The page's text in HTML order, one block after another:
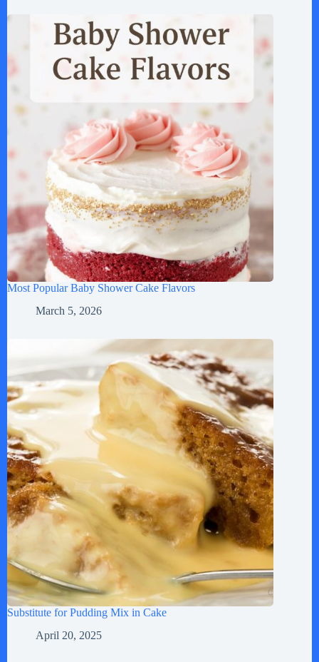
Most Popular Baby Shower Cake Flavors
March 5, 2026
Substitute for Pudding Mix in Cake
April 20, 2025

· · · · ·

# [PROBLEM]
Copy every record exactly; no pictures.

# [SOLUTION BELOW]
The page's text in HTML order, one block after another:
Most Popular Baby Shower Cake Flavors
March 5, 2026
Substitute for Pudding Mix in Cake
April 20, 2025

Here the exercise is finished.